Attention Is All You Need (Transformer and Self-Attention)


Github整理了Transformer的完整代碼,建議直接看官方源碼


Transformer Architecture

The Transformer using stacked self-attention and point-wise, fully connected layers for both the encoder and decoder, shown in the left and right halves of the following left figure, respectively.

Encoder和Decoder均由6個layer堆疊組成:

Google AI Blog給出的動態展示過程


Encoder

Encoder的layer由兩個sublayer組成:multi-head self-attentionfeed-forward network,兩層sublayer均使用layer normalizationresidual connection.

Encoder的輸入層(最底層)需要做positional encoding,以考慮序列位置信息。所有層均需要做padding mask,以忽略padding的token。

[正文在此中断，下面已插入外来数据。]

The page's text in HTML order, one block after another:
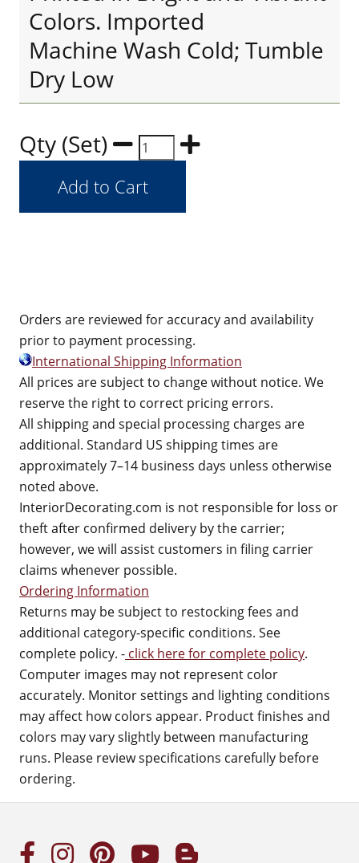
Colors. Imported
Machine Wash Cold; Tumble
Dry Low
Qty (Set)
Orders are reviewed for accuracy and availability
prior to payment processing.
International Shipping Information
All prices are subject to change without notice. We
reserve the right to correct pricing errors.
All shipping and special processing charges are
additional. Standard US shipping times are
approximately 7–14 business days unless otherwise
noted above.
InteriorDecorating.com is not responsible for loss or
theft after confirmed delivery by the carrier;
however, we will assist customers in filing carrier
claims whenever possible.
Ordering Information
Returns may be subject to restocking fees and
additional category-specific conditions. See
complete policy. - click here for complete policy.
Computer images may not represent color
accurately. Monitor settings and lighting conditions
may affect how colors appear. Product finishes and
colors may vary slightly between manufacturing
runs. Please review specifications carefully before
ordering.
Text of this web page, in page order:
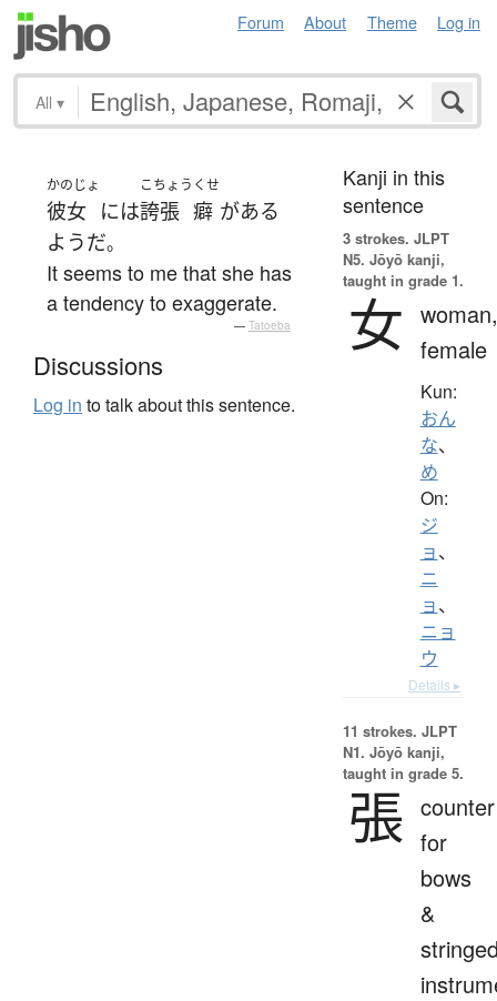
Forum About Theme Log in
All ▾
かのじょ
彼女 には
こちょう
誇張
くせ
癖 がある
ようだ。
It seems to me that she has
a tendency to exaggerate.
— Tatoeba
Discussions
Log in to talk about this sentence.
Kanji in this
sentence
3 strokes. JLPT
N5. Jōyō kanji,
taught in grade 1.
女 woman,
female
Kun:
おん
な、
め
On:
ジ
ョ、
ニ
ョ、
ニョ
ウ
Details ▸
11 strokes. JLPT
N1. Jōyō kanji,
taught in grade 5.
張 counter
for
bows
&

FFN有兩層,第一層是ReLU激活函數,第二層是線性激活函數,FFN可表示爲
FFN(Z)=max(0,ZW1+b1)W2+b2 \text{FFN}(Z)=\max(0,ZW_1+b_1)\cdot W_2+b_2


Tensorflow實現

class EncoderLayer(tf.keras.layers.Layer):
    """
    Each encoder layer consists of sublayers.
        1. Multi-head attention (with padding mask)
        2. Point wise feed forward networks.

    Each of these sublayers has a residual connection around it followed by a layer
    normalization. Residual connections help in avoiding the vanishing gradient problem
    in deep networks.
    """

    def __init__(self, d_model, num_heads, dff, rate=0.1):
        super(EncoderLayer, self).__init__()

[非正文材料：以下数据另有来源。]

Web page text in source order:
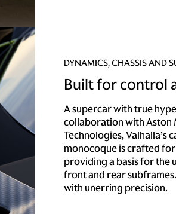
DYNAMICS, CHASSIS AND
Built for control
A supercar with true
collaboration with Aston
Technologies, Valhalla’s
monocoque is crafted
providing a basis for the
front and rear
with unerring precision.
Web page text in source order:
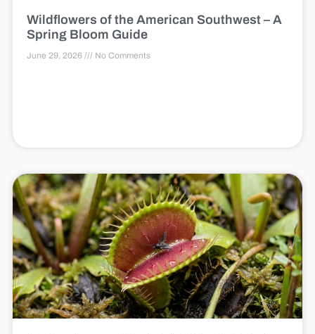
Wildflowers of the American Southwest – A
Spring Bloom Guide
June 29, 2026 No Comments
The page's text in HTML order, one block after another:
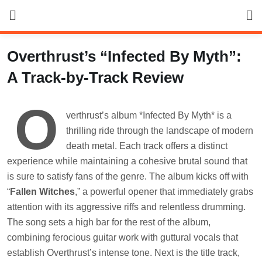
content
Overthrust’s “Infected By Myth”:
A Track-by-Track Review
O
verthrust’s album *Infected By Myth* is a
thrilling ride through the landscape of modern
death metal. Each track offers a distinct
experience while maintaining a cohesive brutal sound that
is sure to satisfy fans of the genre. The album kicks off with
“Fallen Witches,” a powerful opener that immediately grabs
attention with its aggressive riffs and relentless drumming.
The song sets a high bar for the rest of the album,
combining ferocious guitar work with guttural vocals that
establish Overthrust’s intense tone. Next is the title track,
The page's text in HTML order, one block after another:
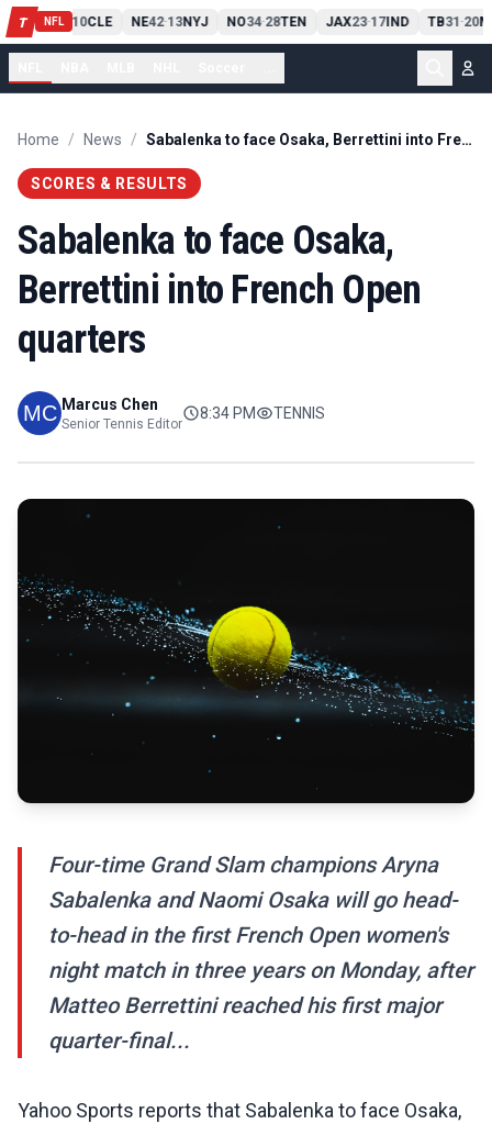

        self.mha = MultiHeadAttention(d_model, num_heads)
        self.ffn = point_wise_feed_forward_network(d_model, dff)

        self.layernorm1 = tf.keras.layers.LayerNormalization(epsilon=1e-6)
        self.layernorm2 = tf.keras.layers.LayerNormalization(epsilon=1e-6)

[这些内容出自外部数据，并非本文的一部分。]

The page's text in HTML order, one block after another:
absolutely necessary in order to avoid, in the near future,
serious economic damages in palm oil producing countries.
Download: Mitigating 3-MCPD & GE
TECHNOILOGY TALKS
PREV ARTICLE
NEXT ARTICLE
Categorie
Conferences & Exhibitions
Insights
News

        self.dropout1 = tf.keras.layers.Dropout(rate)
        self.dropout2 = tf.keras.layers.Dropout(rate)

    def call(self, x, training, mask):
        # all the shape=(batch_size, seq_len)
        attention_output, _ = self.mha(x, x, x, mask)
        attention_output = self.dropout1(attention_output, training=training)
        output1 = self.layernorm1(x + attention_output)

        ffn_output = self.ffn(output1)
        ffn_output = self.dropout2(ffn_output, training=training)
        output2 = self.layernorm2(output1 + ffn_output)
        return output2


class Encoder(tf.keras.layers.Layer):

    def __init__(self, num_layers, d_model, num_heads, dff, vocab_size, maximum_position_encoding,
                 rate=0.1):
        super(Encoder, self).__init__()

        self.d_model = d_model
        self.num_layers = num_layers
        self.embedding = tf.keras.layers.Embedding(vocab_size, d_model)
        self.pos_encoding = positional_encoding(maximum_position_encoding, d_model)
        self.enc_layers = [
            EncoderLayer(d_model, num_heads, dff, rate) for _ in range(num_layers)]
        self.dropout = tf.keras.layers.Dropout(rate)

    def call(self, x, training, mask):
        x = self.embedding(x)
        x *= tf.math.sqrt(tf.cast(self.d_model, tf.float32))
        x += self.pos_encoding[:, :tf.shape(x)[1], :]
        x = self.dropout(x, training=training)
        for enc_layer in self.enc_layers:
            x = enc_layer(x, training, mask)
        return x

Why does embedding vector multiplied by a constant in Transformer model? 詞向量在加上位置嵌入之前,通過乘以常數(詞向量維度的根號)進行放大,可能是想儘量保留語義信息,避免添加位置嵌入後語義信息丟失。此外,在self-attention中計算執行softmax計算分數概率分佈時,也會除以這個常數!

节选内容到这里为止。